In Nicht-Corona-Zeiten bekommen die Förderkinder jeden Tag eine warme Mahlzeit. Zurzeit, erklärt Matavele, leite sie die Lebensmittelhilfe direkt an die Familien weiter. "Das ist wichtig für uns", sagt Fabiãos Mutter, Rita Orlando Shiruki. Die 37-Jährige hat vier Kinder zu versorgen, aber ihr Mann verdient als Wachmann umgerechnet nur rund 60 Euro im Monat. Davon kann keine Familie überleben, nicht einmal in Hulene.
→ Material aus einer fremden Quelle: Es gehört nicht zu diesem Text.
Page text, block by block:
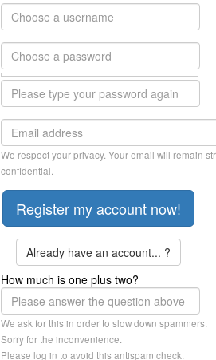
We respect your privacy. Your email will remain
confidential.
Already have an account... ?
How much is one plus two?
We ask for this in order to slow down spammers.
Sorry for the inconvenience.
Please log in to avoid this antispam check.

Die extreme Armut ist ein Hauptgrund, warum Kinder jobben statt lernen, um ihren Familien über die Runden zu helfen - sei es als Müllsammler, Straßenverkäufer, auf Plantagen oder in Minen. In Mosambik hat das Arbeits- und Sozialministerium die Zahl der Kinderarbeiter zwischen fünf und 14 Jahren auf rund 1,2 Millionen geschätzt. Im Zuge der Corona-Pandemie und der damit wachsenden Not der Familien dürfte die Zahl gestiegen sein.